Description of the task:
Your answer should consist of the lines below that hold the word "Rock".

Extracted entries:
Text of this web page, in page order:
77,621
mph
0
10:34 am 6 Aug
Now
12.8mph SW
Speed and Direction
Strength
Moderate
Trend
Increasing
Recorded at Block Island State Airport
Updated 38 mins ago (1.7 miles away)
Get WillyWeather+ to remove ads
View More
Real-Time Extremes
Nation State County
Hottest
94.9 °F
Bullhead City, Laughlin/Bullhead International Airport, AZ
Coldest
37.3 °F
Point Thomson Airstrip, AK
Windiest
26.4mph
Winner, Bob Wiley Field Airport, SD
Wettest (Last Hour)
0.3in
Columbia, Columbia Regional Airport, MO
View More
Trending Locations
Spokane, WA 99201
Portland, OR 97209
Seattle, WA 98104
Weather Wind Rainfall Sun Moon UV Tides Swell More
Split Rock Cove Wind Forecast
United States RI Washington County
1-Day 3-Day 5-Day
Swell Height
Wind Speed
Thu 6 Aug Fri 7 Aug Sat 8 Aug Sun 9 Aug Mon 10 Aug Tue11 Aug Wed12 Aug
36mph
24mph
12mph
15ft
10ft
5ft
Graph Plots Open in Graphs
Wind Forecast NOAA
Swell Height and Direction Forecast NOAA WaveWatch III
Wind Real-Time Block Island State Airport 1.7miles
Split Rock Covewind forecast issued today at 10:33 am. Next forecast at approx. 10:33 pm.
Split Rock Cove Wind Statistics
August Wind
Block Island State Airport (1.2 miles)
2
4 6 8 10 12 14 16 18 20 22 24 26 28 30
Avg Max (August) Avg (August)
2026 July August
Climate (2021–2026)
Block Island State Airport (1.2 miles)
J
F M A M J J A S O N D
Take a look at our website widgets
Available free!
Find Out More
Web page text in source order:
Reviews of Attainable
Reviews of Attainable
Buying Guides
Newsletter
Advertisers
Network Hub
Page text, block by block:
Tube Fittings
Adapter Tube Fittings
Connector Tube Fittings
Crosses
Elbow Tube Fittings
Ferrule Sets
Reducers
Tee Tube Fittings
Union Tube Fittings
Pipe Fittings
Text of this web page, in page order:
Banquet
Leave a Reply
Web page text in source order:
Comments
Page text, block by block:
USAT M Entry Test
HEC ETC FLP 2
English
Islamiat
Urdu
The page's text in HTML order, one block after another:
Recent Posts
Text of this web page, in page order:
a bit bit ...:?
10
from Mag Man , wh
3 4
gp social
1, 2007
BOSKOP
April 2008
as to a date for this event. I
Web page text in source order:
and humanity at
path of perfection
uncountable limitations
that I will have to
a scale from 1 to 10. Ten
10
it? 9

Result for this exercise:
Split Rock Cove Wind Forecast
Split Rock Covewind forecast issued today at 10:33 am. Next forecast at approx. 10:33 pm.
Split Rock Cove Wind Statistics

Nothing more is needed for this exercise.